> What the task requires
Return exactly the lines from the start of the records below through the line containing "Experience Calculator", both ends included, and leave out the pictures.

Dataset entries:
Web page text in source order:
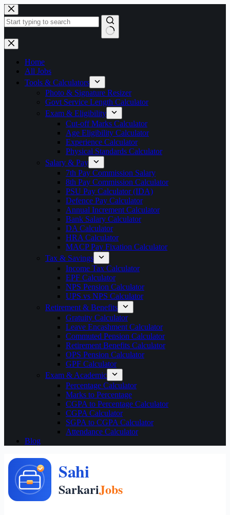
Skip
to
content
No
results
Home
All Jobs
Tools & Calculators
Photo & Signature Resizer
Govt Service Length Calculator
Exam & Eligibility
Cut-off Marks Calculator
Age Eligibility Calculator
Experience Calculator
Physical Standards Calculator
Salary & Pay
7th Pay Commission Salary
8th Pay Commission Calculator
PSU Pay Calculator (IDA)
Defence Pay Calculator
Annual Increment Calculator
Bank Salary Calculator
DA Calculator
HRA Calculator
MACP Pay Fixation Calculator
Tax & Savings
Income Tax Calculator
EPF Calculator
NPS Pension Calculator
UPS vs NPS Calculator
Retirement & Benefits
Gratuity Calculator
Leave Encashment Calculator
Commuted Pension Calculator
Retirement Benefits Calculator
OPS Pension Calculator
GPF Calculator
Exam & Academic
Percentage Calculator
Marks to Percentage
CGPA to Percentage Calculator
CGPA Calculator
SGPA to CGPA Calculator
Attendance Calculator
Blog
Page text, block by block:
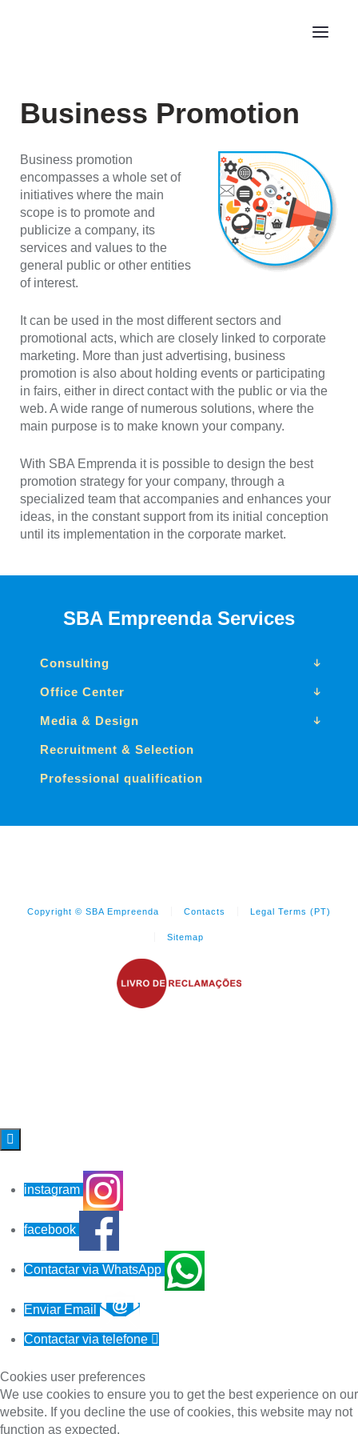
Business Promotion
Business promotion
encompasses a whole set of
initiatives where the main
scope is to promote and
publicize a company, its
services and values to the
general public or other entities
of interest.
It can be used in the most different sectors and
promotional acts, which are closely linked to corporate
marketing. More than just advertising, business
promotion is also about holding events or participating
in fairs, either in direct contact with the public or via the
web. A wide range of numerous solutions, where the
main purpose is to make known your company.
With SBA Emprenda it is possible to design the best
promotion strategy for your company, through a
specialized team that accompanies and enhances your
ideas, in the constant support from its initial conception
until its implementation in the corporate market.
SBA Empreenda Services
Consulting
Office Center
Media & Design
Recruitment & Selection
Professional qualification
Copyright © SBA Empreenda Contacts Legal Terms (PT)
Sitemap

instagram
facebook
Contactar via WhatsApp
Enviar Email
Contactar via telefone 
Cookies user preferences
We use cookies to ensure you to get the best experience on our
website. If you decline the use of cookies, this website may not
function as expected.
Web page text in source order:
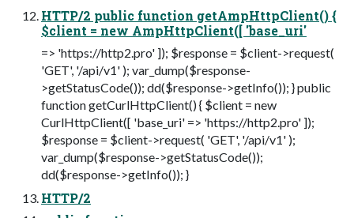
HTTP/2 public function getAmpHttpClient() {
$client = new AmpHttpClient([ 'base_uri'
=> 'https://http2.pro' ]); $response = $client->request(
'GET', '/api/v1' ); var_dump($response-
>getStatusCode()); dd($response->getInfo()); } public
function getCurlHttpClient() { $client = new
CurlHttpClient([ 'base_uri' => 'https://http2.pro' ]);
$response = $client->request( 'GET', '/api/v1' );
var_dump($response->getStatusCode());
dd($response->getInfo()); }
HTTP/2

> The completed task
Web page text in source order:
Skip
to
content
No
results
Home
All Jobs
Tools & Calculators
Photo & Signature Resizer
Govt Service Length Calculator
Exam & Eligibility
Cut-off Marks Calculator
Age Eligibility Calculator
Experience Calculator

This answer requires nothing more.